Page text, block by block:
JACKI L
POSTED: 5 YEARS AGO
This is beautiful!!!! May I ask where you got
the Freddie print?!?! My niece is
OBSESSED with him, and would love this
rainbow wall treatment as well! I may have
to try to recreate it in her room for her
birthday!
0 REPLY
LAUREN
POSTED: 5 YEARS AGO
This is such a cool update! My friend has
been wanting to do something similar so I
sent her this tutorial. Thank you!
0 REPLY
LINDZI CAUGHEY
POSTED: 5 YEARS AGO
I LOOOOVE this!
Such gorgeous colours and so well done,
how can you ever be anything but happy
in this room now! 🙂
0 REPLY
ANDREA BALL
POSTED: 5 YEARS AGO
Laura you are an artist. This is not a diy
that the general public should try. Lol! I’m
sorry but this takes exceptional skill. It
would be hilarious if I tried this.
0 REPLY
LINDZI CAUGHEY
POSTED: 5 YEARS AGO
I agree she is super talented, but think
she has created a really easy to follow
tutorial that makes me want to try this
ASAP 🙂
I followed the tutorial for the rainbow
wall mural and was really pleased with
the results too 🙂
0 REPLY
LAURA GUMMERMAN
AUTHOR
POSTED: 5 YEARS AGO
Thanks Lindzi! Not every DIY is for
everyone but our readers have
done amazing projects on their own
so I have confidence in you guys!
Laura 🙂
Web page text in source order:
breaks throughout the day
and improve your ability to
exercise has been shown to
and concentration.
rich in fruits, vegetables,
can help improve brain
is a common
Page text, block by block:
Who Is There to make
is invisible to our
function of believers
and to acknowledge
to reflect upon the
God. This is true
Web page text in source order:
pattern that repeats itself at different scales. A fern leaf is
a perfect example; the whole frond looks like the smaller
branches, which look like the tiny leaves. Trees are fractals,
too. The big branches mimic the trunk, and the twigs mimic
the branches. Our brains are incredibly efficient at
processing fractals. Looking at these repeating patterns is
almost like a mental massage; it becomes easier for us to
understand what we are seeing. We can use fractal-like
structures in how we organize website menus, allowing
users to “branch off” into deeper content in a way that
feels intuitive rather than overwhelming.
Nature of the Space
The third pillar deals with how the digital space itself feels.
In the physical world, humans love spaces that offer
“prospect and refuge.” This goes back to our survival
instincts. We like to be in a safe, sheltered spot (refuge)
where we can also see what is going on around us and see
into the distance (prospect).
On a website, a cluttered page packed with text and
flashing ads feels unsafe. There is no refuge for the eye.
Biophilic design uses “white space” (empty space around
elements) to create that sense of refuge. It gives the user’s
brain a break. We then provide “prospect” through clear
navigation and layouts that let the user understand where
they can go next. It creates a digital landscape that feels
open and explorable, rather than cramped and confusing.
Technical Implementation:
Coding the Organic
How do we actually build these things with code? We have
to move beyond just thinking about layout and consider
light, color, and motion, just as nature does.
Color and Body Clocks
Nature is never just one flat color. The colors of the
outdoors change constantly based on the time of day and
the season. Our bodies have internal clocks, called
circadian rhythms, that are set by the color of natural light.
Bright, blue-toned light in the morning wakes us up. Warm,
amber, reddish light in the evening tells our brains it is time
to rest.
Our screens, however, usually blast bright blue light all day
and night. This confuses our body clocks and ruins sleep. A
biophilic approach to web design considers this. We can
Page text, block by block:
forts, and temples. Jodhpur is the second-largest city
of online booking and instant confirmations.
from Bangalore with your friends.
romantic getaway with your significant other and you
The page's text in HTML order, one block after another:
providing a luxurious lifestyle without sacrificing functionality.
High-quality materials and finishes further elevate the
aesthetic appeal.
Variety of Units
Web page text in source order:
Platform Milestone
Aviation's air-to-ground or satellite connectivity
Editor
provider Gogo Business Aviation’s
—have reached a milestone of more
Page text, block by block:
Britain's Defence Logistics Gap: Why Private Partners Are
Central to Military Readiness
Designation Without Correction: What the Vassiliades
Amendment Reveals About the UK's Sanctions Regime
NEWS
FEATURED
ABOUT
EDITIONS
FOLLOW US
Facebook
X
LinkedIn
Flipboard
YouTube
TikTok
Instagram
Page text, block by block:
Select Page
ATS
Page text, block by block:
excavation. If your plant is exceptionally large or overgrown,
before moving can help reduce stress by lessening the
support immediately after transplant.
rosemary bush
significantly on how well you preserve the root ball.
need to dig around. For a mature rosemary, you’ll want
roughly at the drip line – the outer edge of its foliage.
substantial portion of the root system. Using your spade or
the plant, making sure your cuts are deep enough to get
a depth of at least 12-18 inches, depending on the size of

::::

Please copy out each line in the entries that mentions the string "like".

## Task solution:
a perfect example; the whole frond looks like the smaller
branches, which look like the tiny leaves. Trees are fractals,
almost like a mental massage; it becomes easier for us to
understand what we are seeing. We can use fractal-like
instincts. We like to be in a safe, sheltered spot (refuge)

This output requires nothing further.